(Supplied entries Opens)

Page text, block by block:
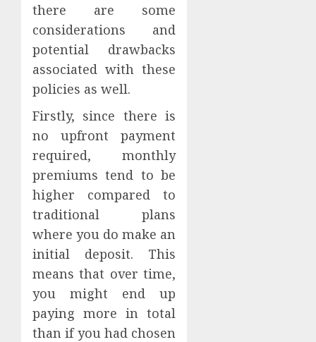
there are some
considerations and
potential drawbacks
associated with these
policies as well.
Firstly, since there is
no upfront payment
required, monthly
premiums tend to be
higher compared to
traditional plans
where you do make an
initial deposit. This
means that over time,
you might end up
paying more in total
than if you had chosen

(Supplied entries Closes)

Work to be completed.
Return every record exactly, leaving out the pictures.

Solution to this problem.
Page text, block by block:
there are some
considerations and
potential drawbacks
associated with these
policies as well.
Firstly, since there is
no upfront payment
required, monthly
premiums tend to be
higher compared to
traditional plans
where you do make an
initial deposit. This
means that over time,
you might end up
paying more in total
than if you had chosen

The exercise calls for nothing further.